Title: | Spatiotemporal Modeling of Seasonal Infectious Disease |
Version: | 0.0.2 |
Description: | Spatiotemporal individual-level model of seasonal infectious disease transmission within the Susceptible-Exposed-Infectious-Recovered-Susceptible (SEIRS) framework are applied to model seasonal infectious disease transmission. This package employs a likelihood based Monte Carlo Expectation Conditional Maximization (MCECM) algorithm for estimating model parameters.
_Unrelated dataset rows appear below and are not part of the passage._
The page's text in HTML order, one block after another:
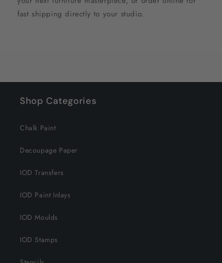
fast shipping directly to your studio.
Shop Categories
Chalk Paint
Decoupage Paper
IOD Transfers
IOD Paint Inlays
IOD Moulds
IOD Stamps
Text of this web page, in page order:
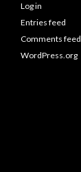
Log in
Entries feed
Comments feed
WordPress.org
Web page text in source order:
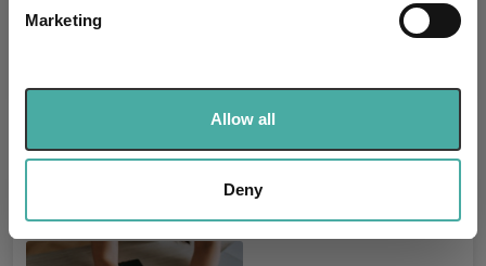
Find out more about how your personal data is processed
We use cookies to personalise content and ads, to
We also share information about your use of our site with
our social media, advertising and analytics partners who
may combine it with other information that you’ve
provided to them or that they’ve collected from your use
Marketing
Allow all
Deny
Explore now
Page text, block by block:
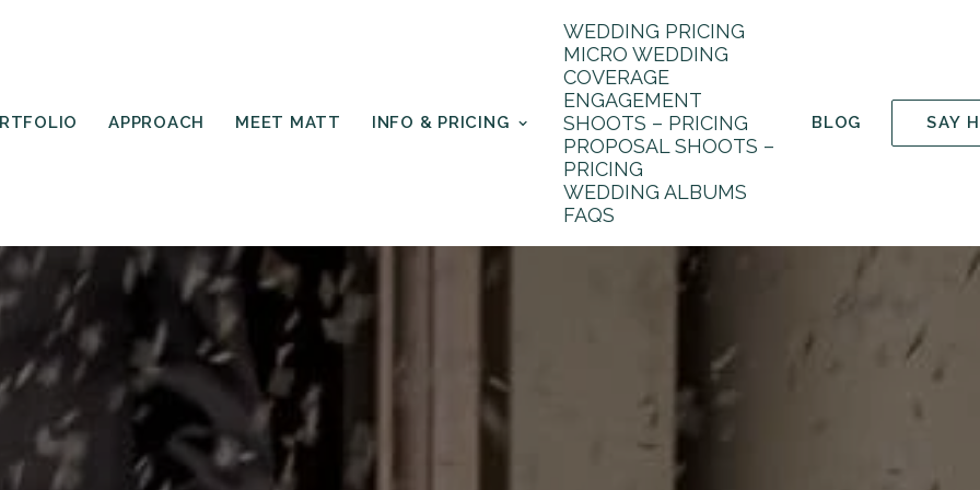
APPROACH MEET MATT INFO & PRICING
WEDDING PRICING
MICRO WEDDING
COVERAGE
ENGAGEMENT
SHOOTS – PRICING
PROPOSAL SHOOTS –
PRICING
WEDDING ALBUMS
FAQS
BLOG SAY
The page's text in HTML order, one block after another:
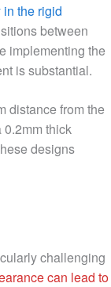
the rigid
between
implementing the
is substantial.
distance from the
0.2mm thick
designs
challenging
can lead to

In addition to model fitting and parameter estimation, the package offers functions for calculating AIC using real pandemic data and conducting simulation studies customized to user-specified model configurations. |
License: | MIT + file LICENSE |
Encoding: | UTF-8 |
LazyData: | true |
Imports: | MASS, mvtnorm, ngspatial, stats |
RoxygenNote: | 7.3.2 |
Suggests: | testthat (≥ 3.0.0) |
Config/testthat/edition: | 3 |
NeedsCompilation: | no |
Packaged: | 2025-07-19 17:51:40 UTC; aminabed |
Author: | Amin Abed |
Maintainer: | Amin Abed <abeda@myumanitoba.ca> |
Depends: | R (≥ 3.5.0) |
Repository: | CRAN |
Date/Publication: | 2025-07-19 18:10:02 UTC |
Hypothetical Datasets
Description
The main function, SeasEpi_Par_Est
, applies the spatiotemporal individual-level model of seasonal infectious disease transmission within the SEIRS framework to a hypothetical dataset. It is compatible with any dataset that follows the required format, which includes two dataframes: data
and adjacency_matrix
, along with relevant parameter inputs. To demonstrate the expected input structure and the function’s practical use, we provide two hypothetical examples of data
and adjacency_matrix
.
data
A data frame with 100 rows and 11 columns.
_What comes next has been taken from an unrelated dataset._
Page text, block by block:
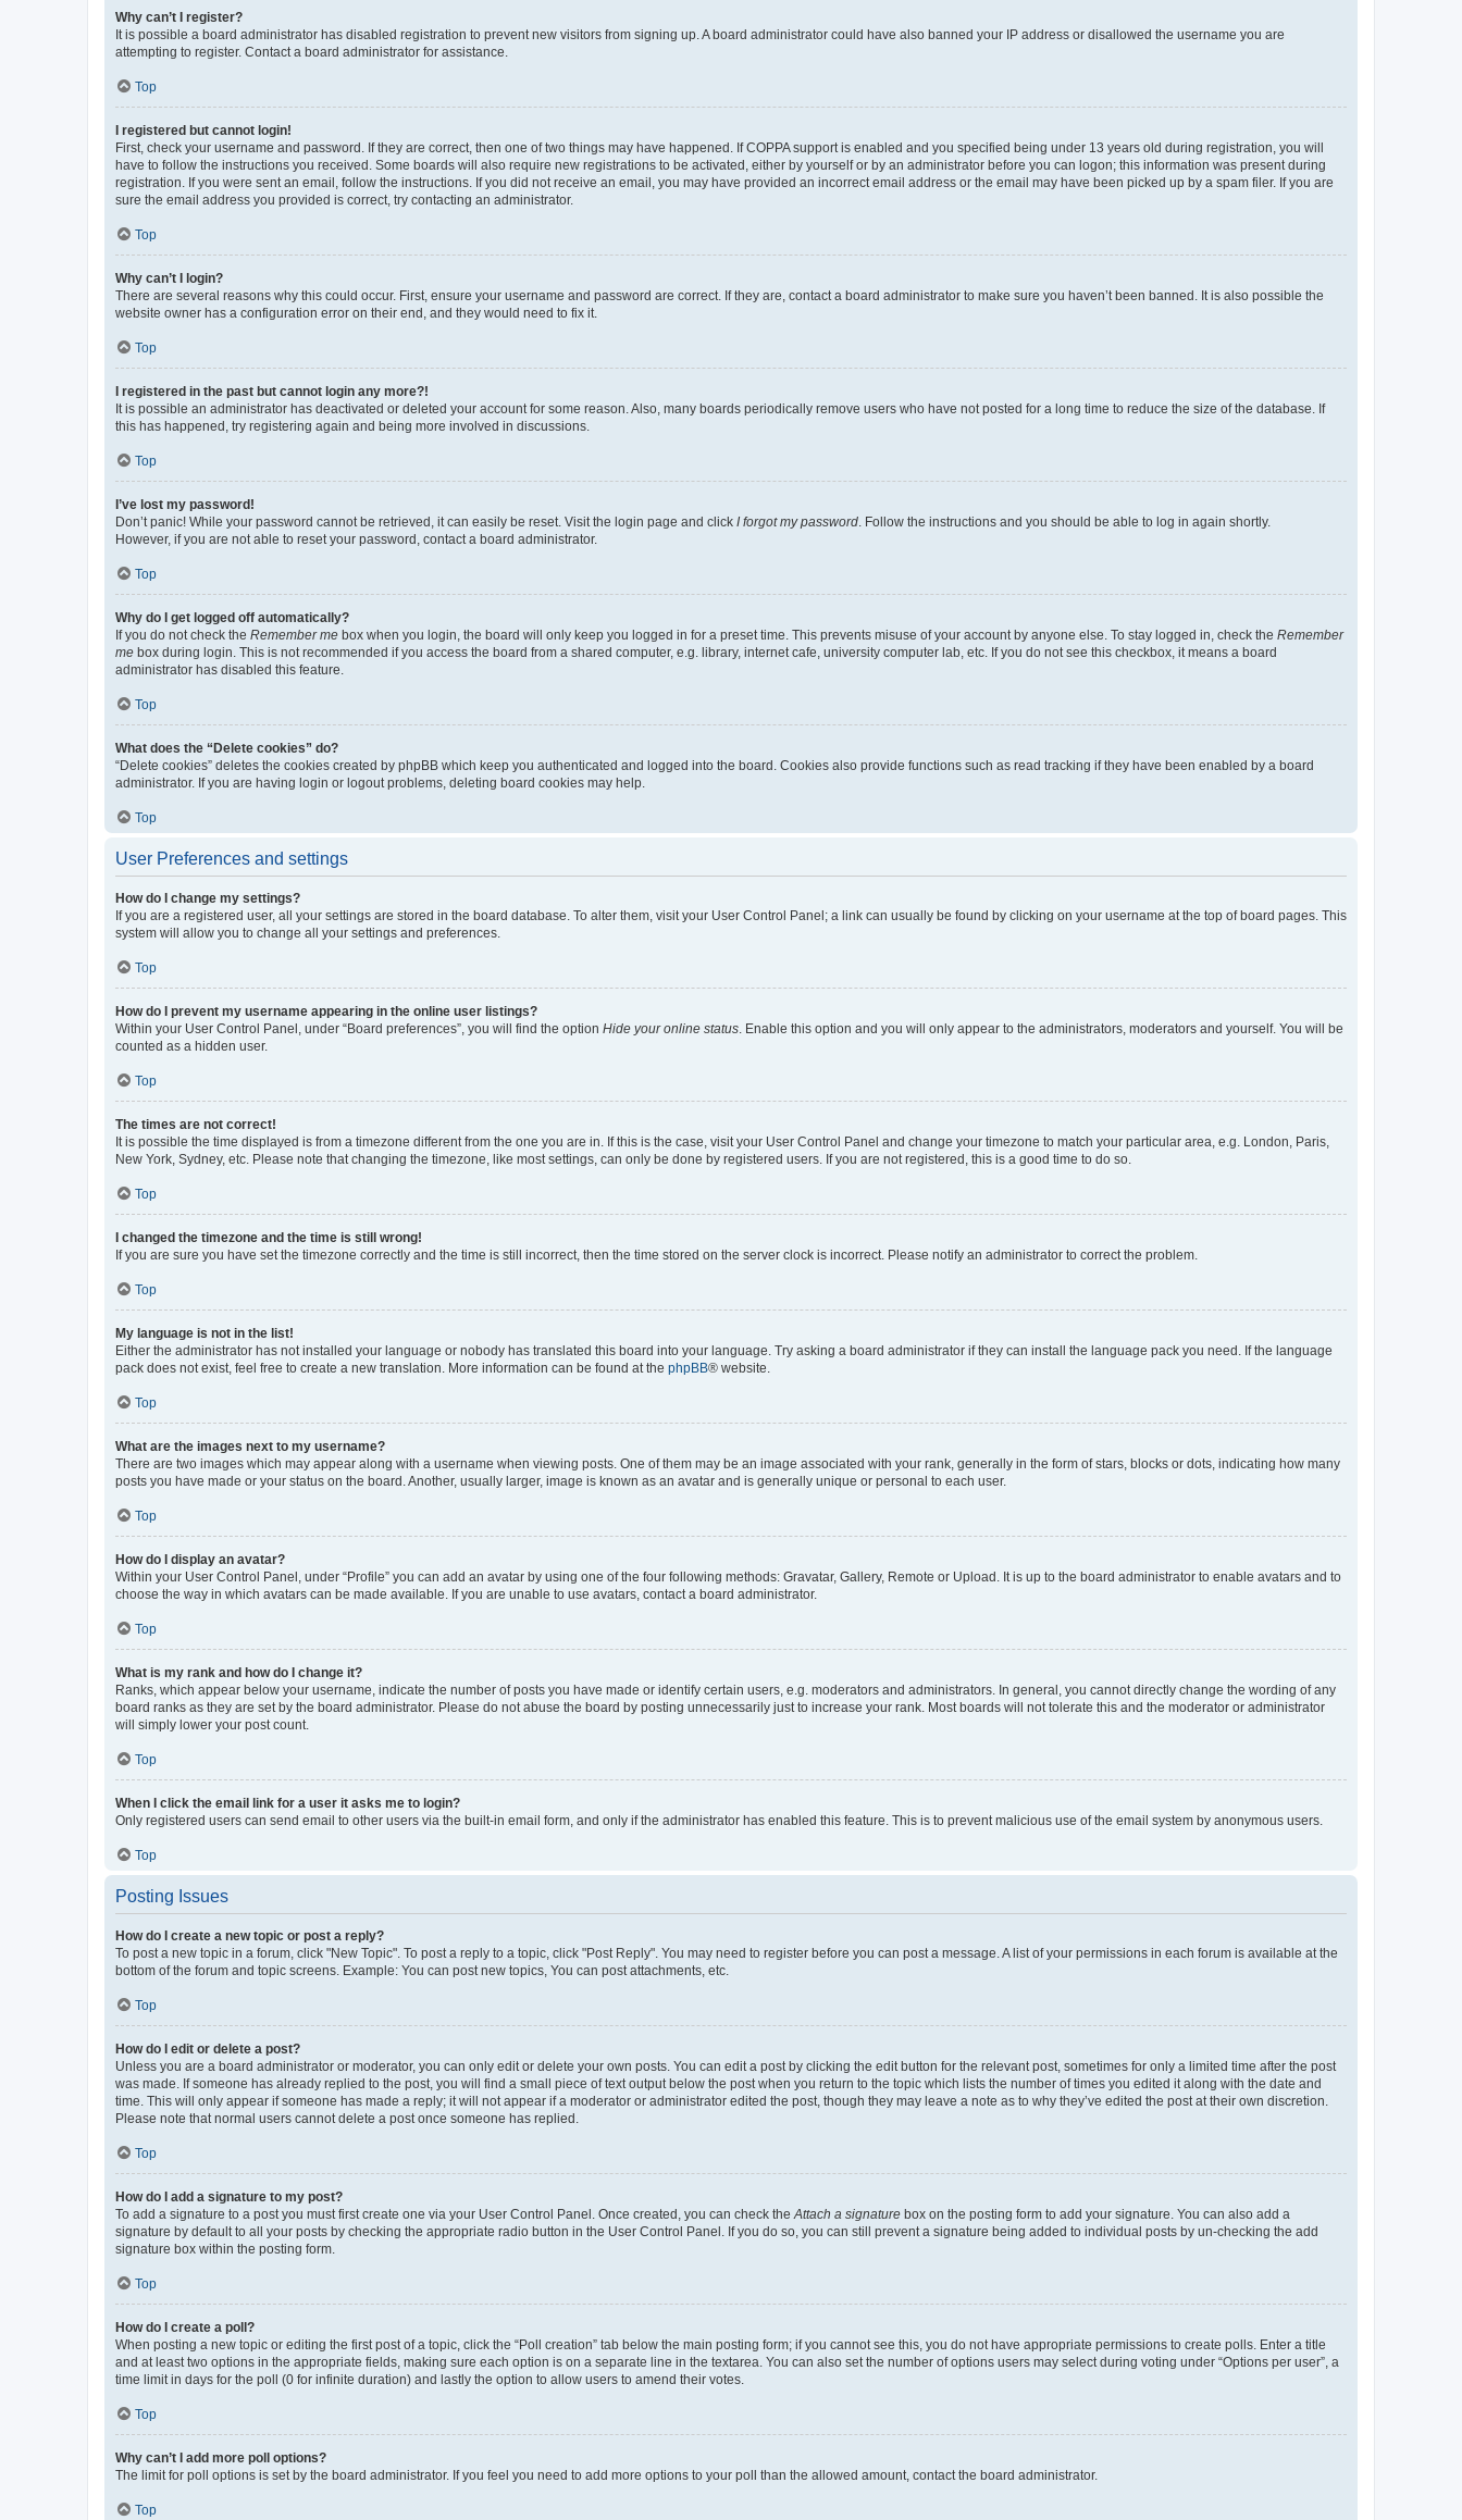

This sample dataset illustrates the required structure for the dataframe used with this package. While the number of rows can vary, each row must represent a single infected individual, and the column names and order must follow the specified format. The example includes individual-level attributes (e.g., age, infection status) as well as area-level information (e.g., socioeconomic status) for 100 individuals, each linked to a postal code. This dataset will serve as input in the example demonstrating the SeasEpi_Par_Est
function.
- Ave_Postal_Pop
Average population of each postal code
- AverageAge
Average age of individuals within each postal code (individual-level data)
- InfectedTime
Time of infection for each individual, represented as a numerical value from 1 to the end of the pandemic period
- LAT
Latitude of the postal code
- LONG
Longitude of the postal code
- Label_NC_shape
The region number that the postal code belongs to, here assuming the study area is divided into five subregions
- MaleRate
Rate of males in the population of the postal code (individual-level data)
- NInfected
Number of infected individuals in the postal code
- SES
Socioeconomic status indicator of the region to which the postal code belongs (area-level data)
- STI
Sexually transmitted infection rate of the region that the postal code belongs to (area-level data)
- SymptomRate
Rate of disease symptoms in the postal code (individual-level data), indicating whether individuals are symptomatic or asymptomatic
adjacency_matrix
A 5x5 matrix.
This hypothetical adjacency matrix is provided to illustrate the structure required for use with this package. The matrix used with the package should follow a similar format, maintaining the same layout but allowing for any number of regions. The adjacency matrix defines the neighborhood relationships between subregions in a hypothetical study area. In this example, it represents a spatial structure with five subregions, where each cell indicates the presence or absence of a connection between the corresponding subregions. The example for the SeasEpi_Par_Est
function will use this matrix as input.
- V1
Subregion 1: Represents the first subregion in the region under study
- V2
Subregion 2: Represents the second subregion in the region under study
- V3
Subregion 3: Represents the third subregion in the region under study
- V4
Subregion 4: Represents the fourth subregion in the region under study
- V5
Subregion 5: Represents the fifth subregion in the region under study
- Value
Each cell in the matrix (e.g., between subregion 1 and subregion 2) represents the connection (typically 0 or 1) between the two subregions, where 1 indicates they are neighbors and 0 indicates they are not.